Atlantic senior writer Coates (The Beautiful Struggle: A Father, Two Sons, and an Unlikely Road to Manhood, 2008) offers this eloquent memoir as a letter to his teenage son, bearing witness to his own experiences and conveying passionate hopes for his son’s life. “I am wounded,” he writes. “I am marked by old codes, which shielded me in one world and then chained me in the next.” Coates grew up in the tough neighborhood of West Baltimore, beaten into obedience by his father. “I was a capable boy, intelligent and well-liked,” he remembers, “but powerfully afraid.” His life changed dramatically at Howard University, where his father taught and from which several siblings graduated.
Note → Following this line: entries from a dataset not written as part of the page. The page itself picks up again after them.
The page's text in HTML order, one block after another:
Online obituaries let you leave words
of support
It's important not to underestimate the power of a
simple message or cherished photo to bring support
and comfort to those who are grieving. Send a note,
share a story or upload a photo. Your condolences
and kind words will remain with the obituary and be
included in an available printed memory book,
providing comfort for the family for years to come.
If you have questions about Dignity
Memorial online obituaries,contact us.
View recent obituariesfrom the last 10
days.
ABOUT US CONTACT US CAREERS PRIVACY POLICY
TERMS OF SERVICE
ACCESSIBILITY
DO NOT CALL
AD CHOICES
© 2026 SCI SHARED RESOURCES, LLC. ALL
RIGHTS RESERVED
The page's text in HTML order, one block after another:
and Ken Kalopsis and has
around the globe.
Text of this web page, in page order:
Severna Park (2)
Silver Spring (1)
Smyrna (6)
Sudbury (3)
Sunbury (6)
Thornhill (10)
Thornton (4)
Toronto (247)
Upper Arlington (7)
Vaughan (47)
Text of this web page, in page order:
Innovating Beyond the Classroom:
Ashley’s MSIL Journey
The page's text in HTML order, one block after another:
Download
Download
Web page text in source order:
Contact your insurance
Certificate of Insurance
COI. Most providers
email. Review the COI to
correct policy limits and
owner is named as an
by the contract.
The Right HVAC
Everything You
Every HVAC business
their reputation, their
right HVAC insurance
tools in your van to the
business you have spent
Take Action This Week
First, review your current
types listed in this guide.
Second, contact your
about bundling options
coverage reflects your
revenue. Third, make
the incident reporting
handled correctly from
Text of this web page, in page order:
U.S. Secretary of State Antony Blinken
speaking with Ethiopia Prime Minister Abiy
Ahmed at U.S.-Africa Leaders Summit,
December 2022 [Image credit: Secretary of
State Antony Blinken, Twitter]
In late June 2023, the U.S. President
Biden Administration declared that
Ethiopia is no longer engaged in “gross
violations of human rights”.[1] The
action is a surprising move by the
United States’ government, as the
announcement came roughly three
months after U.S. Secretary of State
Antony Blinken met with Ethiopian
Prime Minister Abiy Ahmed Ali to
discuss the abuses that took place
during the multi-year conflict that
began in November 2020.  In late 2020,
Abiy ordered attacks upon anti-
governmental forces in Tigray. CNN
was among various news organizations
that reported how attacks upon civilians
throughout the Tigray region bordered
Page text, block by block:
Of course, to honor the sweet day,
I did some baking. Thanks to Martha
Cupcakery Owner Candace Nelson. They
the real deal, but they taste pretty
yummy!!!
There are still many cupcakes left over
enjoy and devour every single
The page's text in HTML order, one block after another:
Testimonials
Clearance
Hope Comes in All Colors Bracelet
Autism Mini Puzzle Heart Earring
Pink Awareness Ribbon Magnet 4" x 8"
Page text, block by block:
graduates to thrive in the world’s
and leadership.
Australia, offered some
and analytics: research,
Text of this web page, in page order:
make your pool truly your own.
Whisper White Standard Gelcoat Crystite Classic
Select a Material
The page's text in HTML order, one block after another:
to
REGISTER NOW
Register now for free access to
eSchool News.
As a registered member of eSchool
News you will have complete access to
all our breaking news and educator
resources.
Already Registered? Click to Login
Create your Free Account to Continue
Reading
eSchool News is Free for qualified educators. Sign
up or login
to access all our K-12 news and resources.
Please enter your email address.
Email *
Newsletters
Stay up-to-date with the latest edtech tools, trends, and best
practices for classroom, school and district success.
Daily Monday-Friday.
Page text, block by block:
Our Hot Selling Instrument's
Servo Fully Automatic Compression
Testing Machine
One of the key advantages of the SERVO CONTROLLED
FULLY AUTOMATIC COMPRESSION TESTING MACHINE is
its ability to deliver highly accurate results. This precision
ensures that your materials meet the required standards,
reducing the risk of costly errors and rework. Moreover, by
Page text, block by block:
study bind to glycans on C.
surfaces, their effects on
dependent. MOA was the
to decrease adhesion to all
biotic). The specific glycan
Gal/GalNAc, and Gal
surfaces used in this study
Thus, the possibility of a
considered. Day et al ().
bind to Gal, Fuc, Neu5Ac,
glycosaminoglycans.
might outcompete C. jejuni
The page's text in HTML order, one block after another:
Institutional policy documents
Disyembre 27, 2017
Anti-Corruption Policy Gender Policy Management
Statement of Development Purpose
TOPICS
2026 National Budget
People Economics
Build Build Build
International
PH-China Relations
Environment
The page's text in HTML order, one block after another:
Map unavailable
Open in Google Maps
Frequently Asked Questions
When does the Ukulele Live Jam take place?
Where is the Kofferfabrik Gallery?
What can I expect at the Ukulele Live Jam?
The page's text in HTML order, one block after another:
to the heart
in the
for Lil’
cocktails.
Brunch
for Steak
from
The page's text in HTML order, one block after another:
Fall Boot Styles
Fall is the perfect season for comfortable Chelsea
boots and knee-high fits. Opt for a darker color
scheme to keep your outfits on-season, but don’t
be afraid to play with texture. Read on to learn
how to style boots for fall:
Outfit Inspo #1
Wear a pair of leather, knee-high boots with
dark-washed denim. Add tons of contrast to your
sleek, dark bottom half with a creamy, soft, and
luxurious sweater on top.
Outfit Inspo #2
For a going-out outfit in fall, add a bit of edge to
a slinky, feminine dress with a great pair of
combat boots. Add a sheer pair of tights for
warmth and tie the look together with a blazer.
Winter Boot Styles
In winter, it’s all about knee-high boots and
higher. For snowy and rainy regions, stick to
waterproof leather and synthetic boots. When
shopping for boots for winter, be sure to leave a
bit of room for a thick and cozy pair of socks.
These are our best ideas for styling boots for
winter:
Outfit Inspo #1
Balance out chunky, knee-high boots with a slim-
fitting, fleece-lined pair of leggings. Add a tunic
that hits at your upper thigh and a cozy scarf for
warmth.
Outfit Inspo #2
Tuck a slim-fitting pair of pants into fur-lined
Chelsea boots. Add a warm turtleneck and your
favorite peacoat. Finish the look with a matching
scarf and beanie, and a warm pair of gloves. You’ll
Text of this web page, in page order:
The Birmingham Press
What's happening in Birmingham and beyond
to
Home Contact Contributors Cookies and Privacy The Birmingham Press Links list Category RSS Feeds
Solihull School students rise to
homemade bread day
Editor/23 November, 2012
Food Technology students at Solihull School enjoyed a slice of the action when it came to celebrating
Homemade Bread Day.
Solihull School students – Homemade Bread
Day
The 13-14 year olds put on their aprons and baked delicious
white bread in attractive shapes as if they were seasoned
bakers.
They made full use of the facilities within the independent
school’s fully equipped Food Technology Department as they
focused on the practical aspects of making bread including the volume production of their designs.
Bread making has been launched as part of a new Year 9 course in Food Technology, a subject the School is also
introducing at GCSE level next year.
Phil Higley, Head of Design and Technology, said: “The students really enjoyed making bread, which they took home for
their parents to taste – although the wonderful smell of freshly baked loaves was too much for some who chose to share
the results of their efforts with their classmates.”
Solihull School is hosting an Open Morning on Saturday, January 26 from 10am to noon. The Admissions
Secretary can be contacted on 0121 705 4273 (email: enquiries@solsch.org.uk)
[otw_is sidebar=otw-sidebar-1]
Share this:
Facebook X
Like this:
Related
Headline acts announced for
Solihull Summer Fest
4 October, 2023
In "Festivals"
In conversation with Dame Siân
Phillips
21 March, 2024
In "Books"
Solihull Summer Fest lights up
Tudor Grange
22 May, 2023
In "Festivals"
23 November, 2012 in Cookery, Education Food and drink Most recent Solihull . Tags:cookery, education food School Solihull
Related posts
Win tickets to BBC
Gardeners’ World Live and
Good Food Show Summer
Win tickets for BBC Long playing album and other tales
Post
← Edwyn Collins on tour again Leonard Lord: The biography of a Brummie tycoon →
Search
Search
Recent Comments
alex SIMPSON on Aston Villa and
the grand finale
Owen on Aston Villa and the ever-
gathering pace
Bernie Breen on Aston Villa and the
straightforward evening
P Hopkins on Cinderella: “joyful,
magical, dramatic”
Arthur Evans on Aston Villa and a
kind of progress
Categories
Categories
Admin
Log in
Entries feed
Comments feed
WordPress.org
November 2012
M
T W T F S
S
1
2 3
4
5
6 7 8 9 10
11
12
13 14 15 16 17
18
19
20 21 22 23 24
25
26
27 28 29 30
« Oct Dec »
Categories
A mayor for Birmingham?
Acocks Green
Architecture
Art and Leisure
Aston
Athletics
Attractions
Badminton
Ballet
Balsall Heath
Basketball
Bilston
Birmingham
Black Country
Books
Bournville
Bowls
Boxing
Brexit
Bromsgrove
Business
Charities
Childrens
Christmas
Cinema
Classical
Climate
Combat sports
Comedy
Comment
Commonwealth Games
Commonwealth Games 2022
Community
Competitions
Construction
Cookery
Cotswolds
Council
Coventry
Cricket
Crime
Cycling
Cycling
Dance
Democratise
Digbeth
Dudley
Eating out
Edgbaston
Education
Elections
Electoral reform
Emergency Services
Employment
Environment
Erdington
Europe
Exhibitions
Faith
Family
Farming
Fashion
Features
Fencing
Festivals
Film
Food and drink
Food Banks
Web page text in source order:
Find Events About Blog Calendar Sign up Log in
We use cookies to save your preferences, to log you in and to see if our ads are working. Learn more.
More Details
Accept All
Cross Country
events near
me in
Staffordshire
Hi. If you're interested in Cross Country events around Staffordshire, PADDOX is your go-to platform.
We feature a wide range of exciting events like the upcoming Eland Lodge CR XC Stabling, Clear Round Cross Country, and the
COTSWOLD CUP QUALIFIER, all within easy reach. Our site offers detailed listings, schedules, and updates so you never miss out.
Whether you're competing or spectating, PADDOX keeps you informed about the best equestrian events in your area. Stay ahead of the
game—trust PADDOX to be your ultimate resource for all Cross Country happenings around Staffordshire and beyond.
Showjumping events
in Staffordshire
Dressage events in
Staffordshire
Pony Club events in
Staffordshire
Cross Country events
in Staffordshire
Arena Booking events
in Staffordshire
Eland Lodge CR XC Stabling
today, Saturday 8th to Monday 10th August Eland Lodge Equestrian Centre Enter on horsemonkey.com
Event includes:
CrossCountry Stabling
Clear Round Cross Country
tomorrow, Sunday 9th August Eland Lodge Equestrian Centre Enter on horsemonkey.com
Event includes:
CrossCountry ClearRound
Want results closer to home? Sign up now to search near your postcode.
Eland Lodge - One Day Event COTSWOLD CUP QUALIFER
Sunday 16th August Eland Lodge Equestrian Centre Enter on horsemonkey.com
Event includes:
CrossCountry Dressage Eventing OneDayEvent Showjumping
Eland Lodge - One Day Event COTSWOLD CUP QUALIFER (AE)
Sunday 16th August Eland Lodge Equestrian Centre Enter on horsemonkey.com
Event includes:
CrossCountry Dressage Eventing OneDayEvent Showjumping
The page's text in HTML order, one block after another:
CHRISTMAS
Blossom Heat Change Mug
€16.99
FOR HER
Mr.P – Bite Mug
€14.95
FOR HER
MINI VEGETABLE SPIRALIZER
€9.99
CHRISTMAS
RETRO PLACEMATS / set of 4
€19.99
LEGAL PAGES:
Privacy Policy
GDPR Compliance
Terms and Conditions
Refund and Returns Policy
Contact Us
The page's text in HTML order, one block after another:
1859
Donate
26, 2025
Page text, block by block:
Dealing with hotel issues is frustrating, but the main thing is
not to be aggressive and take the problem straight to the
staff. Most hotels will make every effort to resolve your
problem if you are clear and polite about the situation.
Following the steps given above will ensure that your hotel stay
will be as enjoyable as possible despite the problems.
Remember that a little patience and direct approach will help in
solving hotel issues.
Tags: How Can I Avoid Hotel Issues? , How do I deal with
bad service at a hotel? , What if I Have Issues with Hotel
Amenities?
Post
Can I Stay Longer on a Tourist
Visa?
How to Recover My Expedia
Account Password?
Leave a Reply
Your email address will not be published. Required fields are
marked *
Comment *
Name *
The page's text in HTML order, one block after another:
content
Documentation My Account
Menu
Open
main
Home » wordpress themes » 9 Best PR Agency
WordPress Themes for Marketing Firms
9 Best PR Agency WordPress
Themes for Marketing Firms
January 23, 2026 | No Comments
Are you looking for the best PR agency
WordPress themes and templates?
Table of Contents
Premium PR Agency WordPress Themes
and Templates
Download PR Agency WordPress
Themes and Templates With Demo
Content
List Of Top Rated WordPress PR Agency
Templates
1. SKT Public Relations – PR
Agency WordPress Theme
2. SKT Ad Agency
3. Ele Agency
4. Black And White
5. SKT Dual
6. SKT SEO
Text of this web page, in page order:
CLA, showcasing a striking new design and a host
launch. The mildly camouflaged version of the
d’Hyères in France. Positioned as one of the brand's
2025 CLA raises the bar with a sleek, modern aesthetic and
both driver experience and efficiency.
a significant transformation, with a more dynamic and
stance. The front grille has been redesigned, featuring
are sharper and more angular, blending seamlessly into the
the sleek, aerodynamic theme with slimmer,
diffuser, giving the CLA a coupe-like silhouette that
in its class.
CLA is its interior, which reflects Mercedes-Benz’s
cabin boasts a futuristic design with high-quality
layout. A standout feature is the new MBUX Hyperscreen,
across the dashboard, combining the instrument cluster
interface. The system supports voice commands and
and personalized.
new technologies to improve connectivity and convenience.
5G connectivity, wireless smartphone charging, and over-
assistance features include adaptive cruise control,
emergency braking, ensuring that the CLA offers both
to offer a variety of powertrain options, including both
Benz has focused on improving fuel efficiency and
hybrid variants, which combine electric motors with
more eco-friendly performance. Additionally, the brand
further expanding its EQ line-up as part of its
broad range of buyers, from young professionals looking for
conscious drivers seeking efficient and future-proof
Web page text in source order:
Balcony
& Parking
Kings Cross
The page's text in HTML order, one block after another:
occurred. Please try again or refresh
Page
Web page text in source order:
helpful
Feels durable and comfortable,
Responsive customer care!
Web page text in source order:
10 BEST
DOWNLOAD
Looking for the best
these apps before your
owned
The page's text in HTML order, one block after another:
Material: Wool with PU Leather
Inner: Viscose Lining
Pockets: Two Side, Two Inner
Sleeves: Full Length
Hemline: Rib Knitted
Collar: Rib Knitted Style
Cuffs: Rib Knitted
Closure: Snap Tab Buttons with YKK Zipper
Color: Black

Howard, he writes, “had always been one of the most critical gathering posts for black people.” He calls it The Mecca, and its faculty and his fellow students expanded his horizons, helping him to understand “that the black world was its own thing, more than a photo-negative of the people who believe they are white.” Coates refers repeatedly to whites’ insistence on their exclusive racial identity; he realizes now “that nothing so essentialist as race” divides people, but rather “the actual injury done by people intent on naming us, intent on believing that what they have named matters more than anything we could ever actually do.” After he married, the author’s world widened again in New York, and later in Paris, where he finally felt extricated from white America’s exploitative, consumerist dreams. He came to understand that “race” does not fully explain “the breach between the world and me,” yet race exerts a crucial force, and young blacks like his son are vulnerable and endangered by “majoritarian bandits.” Coates desperately wants his son to be able to live “apart from fear—even apart from me.”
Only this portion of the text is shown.